Metamorphism or alteration. Most minerals will lose Ar on heating above o C - thus metamorphism can cause a loss of Ar or a partial loss of Ar which will reset the atomic clock. If only partial loss of Ar occurs then the age determined will be in between the age of crystallization and the age of metamorphism.

If complete loss of Ar occurs during metamorphism, then the date is that of Radiometric dating meteorites metamorphic event. The problem is that there is no way of knowing whether or not partial or complete loss of Ar has occurred. Examples of questions on this material that could be asked on an exam. Radiometric Dating.

### Dating of antarctic meteorites

Prior to the best and most accepted age of the Earth was that proposed by Lord Kelvin based on the amount of time Radiometric dating meteorites for the Earth to cool to its present temperature from a completely liquid state. Principles of Radiometric Dating Radioactive decay is described in terms of the probability that a constituent particle of the nucleus of an atom will escape through the potential Energy barrier which bonds them to the nucleus.

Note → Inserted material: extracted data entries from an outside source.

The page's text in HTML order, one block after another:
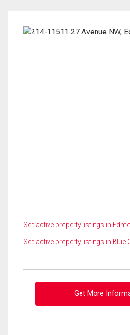
See active property listings in
See active property listings in Blue
Get More
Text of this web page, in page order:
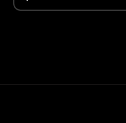
for:
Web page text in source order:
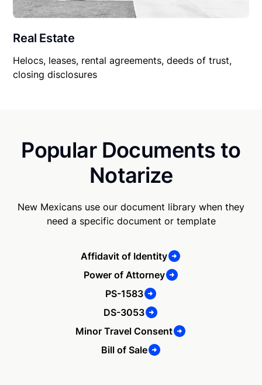
Real Estate
Helocs, leases, rental agreements, deeds of trust,
closing disclosures
Popular Documents to
Notarize
New Mexicans use our document library when they
need a specific document or template
Affidavit of Identity
Power of Attorney
PS-1583
DS-3053
Minor Travel Consent
Bill of Sale
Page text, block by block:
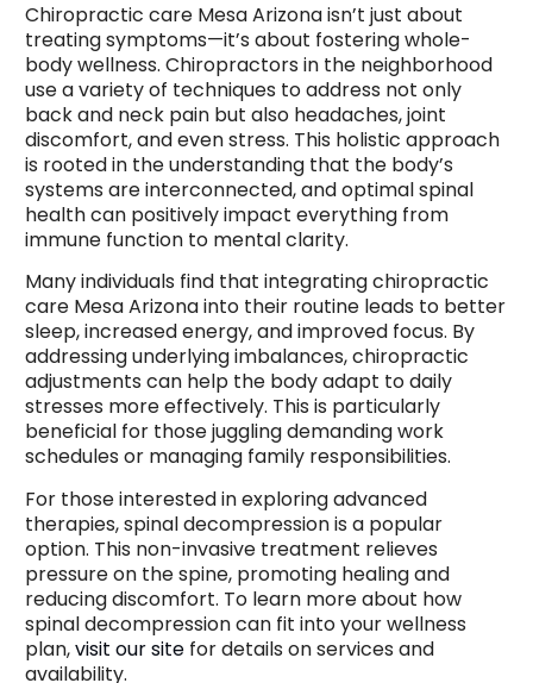
Chiropractic care Mesa Arizona isn’t just about
treating symptoms—it’s about fostering whole-
body wellness. Chiropractors in the neighborhood
use a variety of techniques to address not only
back and neck pain but also headaches, joint
discomfort, and even stress. This holistic approach
is rooted in the understanding that the body’s
systems are interconnected, and optimal spinal
health can positively impact everything from
immune function to mental clarity.
Many individuals find that integrating chiropractic
care Mesa Arizona into their routine leads to better
sleep, increased energy, and improved focus. By
addressing underlying imbalances, chiropractic
adjustments can help the body adapt to daily
stresses more effectively. This is particularly
beneficial for those juggling demanding work
schedules or managing family responsibilities.
For those interested in exploring advanced
therapies, spinal decompression is a popular
option. This non-invasive treatment relieves
pressure on the spine, promoting healing and
reducing discomfort. To learn more about how
spinal decompression can fit into your wellness
plan,visit our site for details on services and
availability.
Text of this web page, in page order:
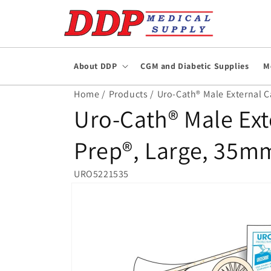
About DDP CGM and Diabetic Supplies
Home / Products / Uro-Cath® Male External
Uro-Cath® Male
Prep®, Large,
URO5221535
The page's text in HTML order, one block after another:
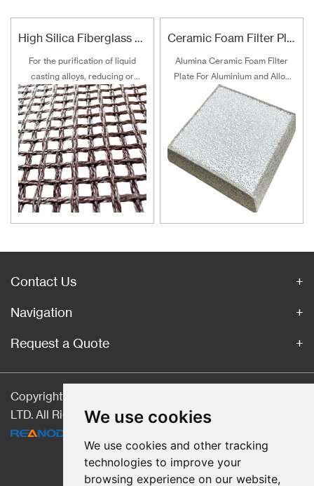
We use cookies
We use cookies and other tracking
technologies to improve your
browsing experience on our website,
High Silica Fiberglass Filter Mesh For Steel Iron Copper
For the purification of liquid
casting alloys, reducing or
filtering various non-metallic
inclusions is an important
technical measure to obtain
good quality castings, and the
use of casting filters has
become an important auxiliary
material for purification of liquid
casting alloys.
Ceramic Foam Filter Plate For Aluminum and Alloy Filtration
Alumina Ceramic Foam Filter
Plate For Aluminium and Alloy
Filtration
Contact Us
Navigation
Request a Quote
Copyright © Hebei CangChen Imp. & Exp. Trade Co.,
LTD. All Rights Reserved | Sitemap| Technical Support:

The half-life is the amount of time it takes for one half of the initial amount of the parent, radioactive isotope, to decay to the daughter isotope. Thus, if we start out with 1 gram of the parent isotope, after the passage of 1 half-life there will be 0. Some examples of isotope systems used to date geologic materials. To for this, we first note that there is an isotope of Sr, 86 Sr, that is: 1 non-radiogenic not produced by another radioactive decay process2 non-radioactive does not decay to anything else. If we divide equation 4 through by the amount of 86 Sr, then we get:.

Note also that equation 5 has the form of a linear equation, i. How can we use this? In nature, however, each mineral in the rock is likely to have a different amount of 87 Rb. Thus, once the rock has cooled to the point where diffusion of elements does not occur, the 87 Rb in each mineral will decay to 87 Sr, and each mineral will have a different 87 Rb and 87 Sr after passage of time.

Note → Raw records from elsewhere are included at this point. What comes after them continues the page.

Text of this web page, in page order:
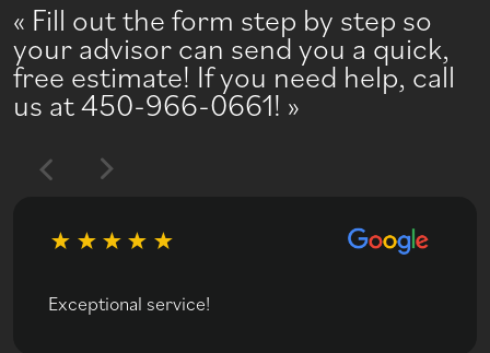
Fill out the form step by step so
your advisor can send you a quick,
free estimate! If you need help, call
us at 450-966-0661!
Exceptional service!
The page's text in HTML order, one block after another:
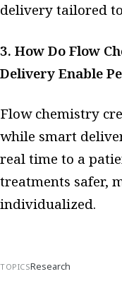
delivery tailored
3. How Do Flow
Delivery Enable
Flow chemistry
while smart
real time to a
treatments safer,
individualized.
TOPICSResearch
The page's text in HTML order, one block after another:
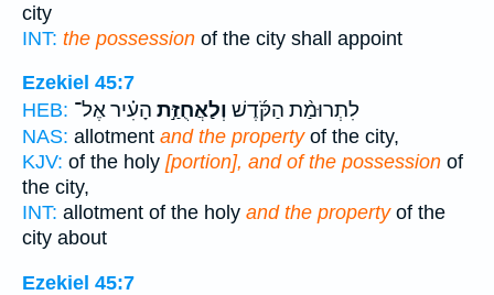
city
INT: the possession of the city shall appoint
Ezekiel 45:7
HEB:
לִתְרוּמַ֨ת הַקֹּ֜דֶשׁ וְלַאֲחֻזַּ֣ת הָעִ֗יר אֶל־
NAS: allotment and the propertyof the city,
KJV: of the holy [portion], and of the possession of
the city,
INT: allotment of the holy and the propertyof the
city about
Ezekiel 45:7
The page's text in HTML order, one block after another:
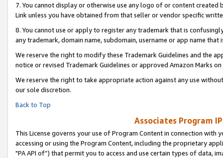
7. You cannot display or otherwise use any logo of or content
Link unless you have obtained from that seller or vendor specific
8. You cannot use or apply to register any trademark that is
any trademark, domain name, subdomain, username or app name
We reserve the right to modify these Trademark Guidelines and the
notice or revised Trademark Guidelines or approved Amazon Marks on
We reserve the right to take appropriate action against any use
our sole discretion.
Back to Top
Associates Program
This License governs your use of Program Content in connection
accessing or using the Program Content, including the proprietary
"PA API of”) that permit you to access and use certain types of data,
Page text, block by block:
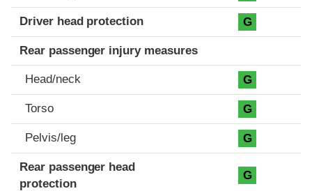
Driver head protection G
Rear passenger injury measures
Head/neck G
Torso G
Pelvis/leg G
Rear passenger head
protection
G

The decay schemes are as follows 1. The discordia is often interpreted by extrapolating both ends to intersect the Concordia. Pb leakage is the most likely cause of discordant dates, since Pb will be occupying a site in the crystal that has suffered radiation damage Radiometric dating meteorites a result of U decay.

U would have been stable in the crystallographic site, but the site is now occupied by by Pb. An event like metamorphism could heat the crystal to the point where Pb will become mobile. Another Radiometric dating meteorites scenario involves U leakage, again possibly as a result of a metamorphic event. U leakage would cause discordant points to plot above the cocordia.

The Age of the Earth A minimum age of the Earth can be obtained from the oldest known rocks on the Earth.

So far, the oldest rock found is a tonalitic Gneiss metamorphic rock rock from the Northwest Territories, Canada, with an age of 3.